Не должно теперь показаться парадоксальным то, что углубление расстройства происходит на фоне воз­растания роли экспертов в управлении повседневной жизнью. Люди не доверяют институциям, и потеряли уверенность в самих себе. Элисса Гутман в своей кни­ге «Профессия — жизнь вечеринки» (2003) пишет о наемных «мотиваторах» — профессионалах, гаранти­рующих успешную социализацию. Более серьезная вещь: рациональный подход проникает в нашу жизнь со все более раннего возраста. Детей в возрасте двух лет уже запросто начинают пичкать таблетками от де­прессии и бессонницы.

Складывается впечатление, что бесчисленное ко­личество постмодернизмов и фундаментализмов заме­няет собой веру в будущее. Маркузе задавался вопро­сом: нет ли в стремлении нарциссиста к целостности и совершенству зародыша совершенно нового пони­мания реальности? И даже — не может ли быть так, что примирение противоречий — вопреки Гегелю — возможно только вне исторического времени?
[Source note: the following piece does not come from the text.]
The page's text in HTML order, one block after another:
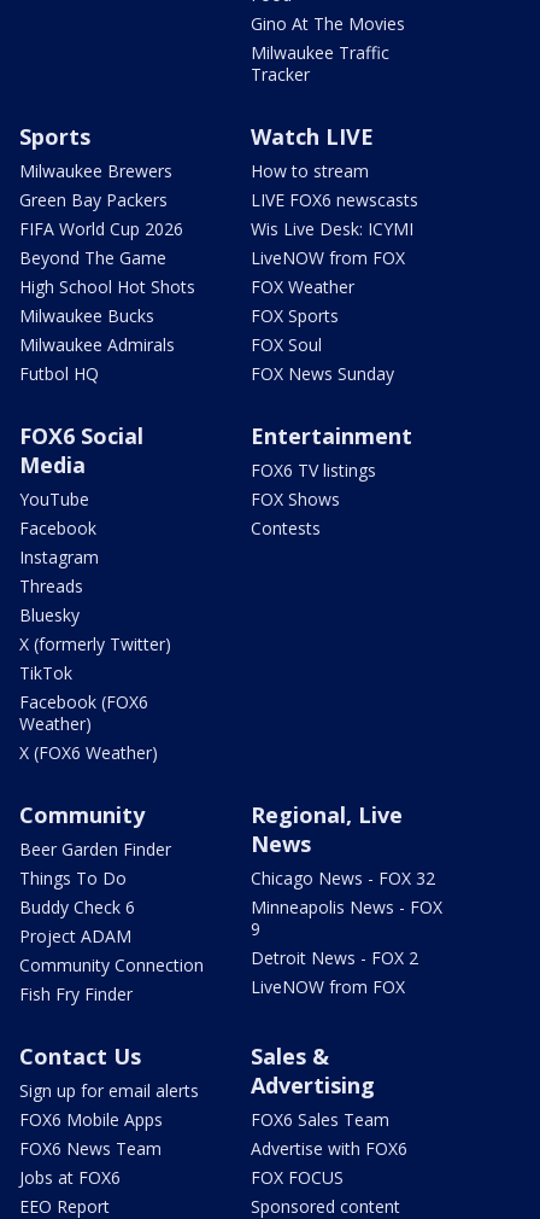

Те «критики», что остались (например, Хомский, Деррида, Рикер и Пламвуд), призывают к созданию глобального аппарата управления и планирования — под властью которого, надо сказать, у человека станет еще меньше права на собственный голос. Антитотально настроенный Деррида желает появления «Нового Интернационала», видимо, не имея понятия о нуле­вой степени «демократии» нынешних политических структур. Такая поверхностность, игнорирование и иллюзорность, конечно же, представляют собой одо­брение продолжающегося процесса опустошения. Ко­нечно, если решением проблемы может быть государственническое регулирование, оно неминуемо будет тоталитарным. И в лучшем случае частичным — так как никогда не затронет движущие силы цивилиза­ции, такие как разделение труда или одомашнивание. Для некоторых из нас совершенно очевидно, что настоятельно необходим отход от виртуальности, гло­бальной властной системы, неограниченных средств информации и прочего. Разрыв с этим гибнущим ми­ром — ради вовлеченности, личного диалога, отказа от подавления природы и нас самих. Тодд Гитлин («Неограниченные средства информации», 2002), ко­торый отвергает этот отказ, называя его только лишь «желательностью», прав в другом: «Поэтому у после­довательных аболиционистов не остается другого вы­бора, кроме как стать радикальными и бескомпро­миссными примитивистами, презирающими блага общества потребления и твердо решившими уничто­жить звенья невидимой цепи, которая связывает сов­ременное производство, потребление и подразумева­емую ими технологию. Только бесстрашные примитивисты смогут создать постиндустриальную целостность».